Task goal -> Your answer must be a word-for-word copy of the listing below, minus its pictures.

□ □ □ □ □ □ □

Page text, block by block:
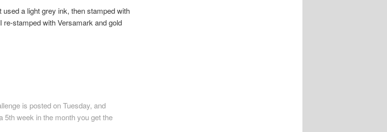
a light grey ink, then stamped with
stamped with Versamark and gold
is posted on Tuesday, and
5th week in the month you get the
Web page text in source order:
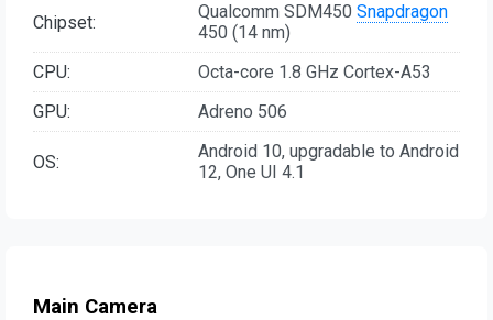
Chipset: Qualcomm SDM450 Snapdragon
450 (14 nm)
CPU:
Octa-core 1.8 GHz Cortex-A53
GPU:
Adreno 506
OS:
Android 10, upgradable to Android
12, One UI 4.1
Main Camera
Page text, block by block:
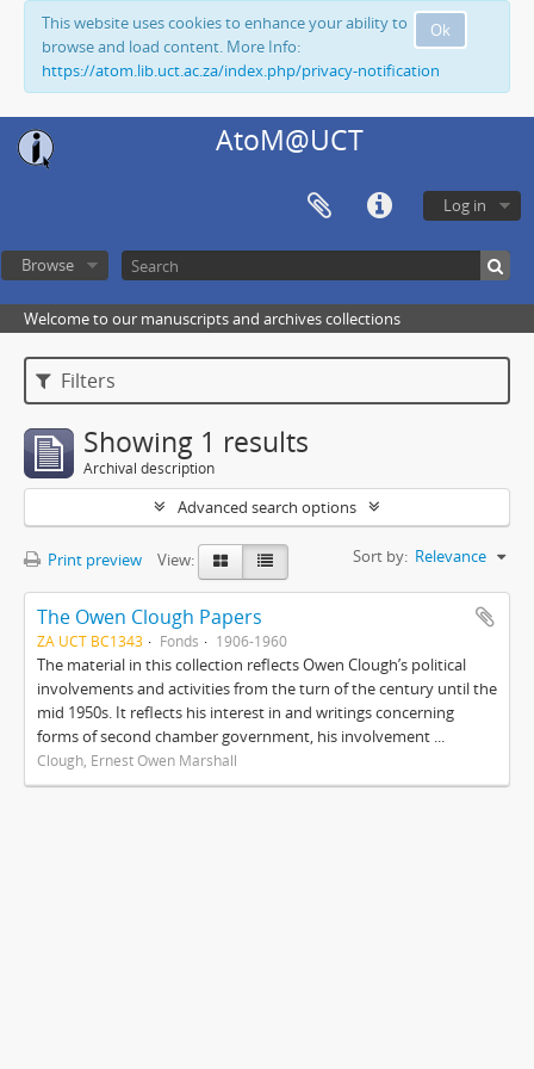
Ok
This website uses cookies to enhance your ability to
browse and load content. More Info:
https://atom.lib.uct.ac.za/index.php/privacy-notification
AtoM@UCT
Log in
Browse
Welcome to our manuscripts and archives collections
Filters
Showing 1 results
Archival description
Advanced search options
Print preview View: Sort by: Relevance
The Owen Clough Papers
ZA UCT BC1343 Fonds 1906-1960
The material in this collection reflects Owen Clough’s political
involvements and activities from the turn of the century until the
mid 1950s. It reflects his interest in and writings concerning
forms of second chamber government, his involvement ...
Clough, Ernest Owen Marshall
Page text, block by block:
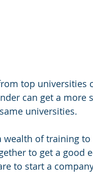
top universities
can get a more
universities.
wealth of training
to get a good
to start a
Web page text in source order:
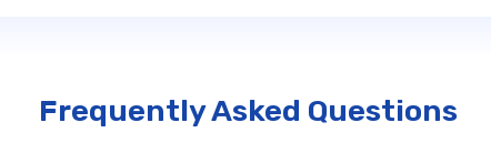
Frequently Asked Questions
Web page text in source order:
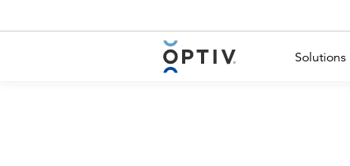
Main Menu 2 Solutions
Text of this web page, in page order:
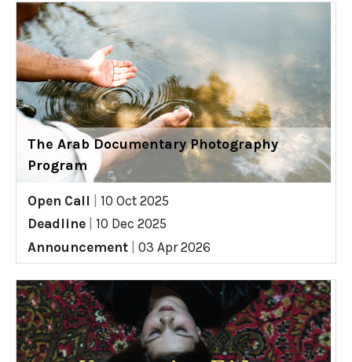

□ □ □ □ □ □ □

Answer for this exercise ->
Page text, block by block:
a light grey ink, then stamped with
stamped with Versamark and gold
is posted on Tuesday, and
5th week in the month you get the
Web page text in source order:
Chipset: Qualcomm SDM450 Snapdragon
450 (14 nm)
CPU:
Octa-core 1.8 GHz Cortex-A53
GPU:
Adreno 506
OS:
Android 10, upgradable to Android
12, One UI 4.1
Main Camera
Page text, block by block:
Ok
This website uses cookies to enhance your ability to
browse and load content. More Info:
https://atom.lib.uct.ac.za/index.php/privacy-notification
AtoM@UCT
Log in
Browse
Welcome to our manuscripts and archives collections
Filters
Showing 1 results
Archival description
Advanced search options
Print preview View: Sort by: Relevance
The Owen Clough Papers
ZA UCT BC1343 Fonds 1906-1960
The material in this collection reflects Owen Clough’s political
involvements and activities from the turn of the century until the
mid 1950s. It reflects his interest in and writings concerning
forms of second chamber government, his involvement ...
Clough, Ernest Owen Marshall
Page text, block by block:
top universities
can get a more
universities.
wealth of training
to get a good
to start a
Web page text in source order:
Frequently Asked Questions
Web page text in source order:
Main Menu 2 Solutions
Text of this web page, in page order:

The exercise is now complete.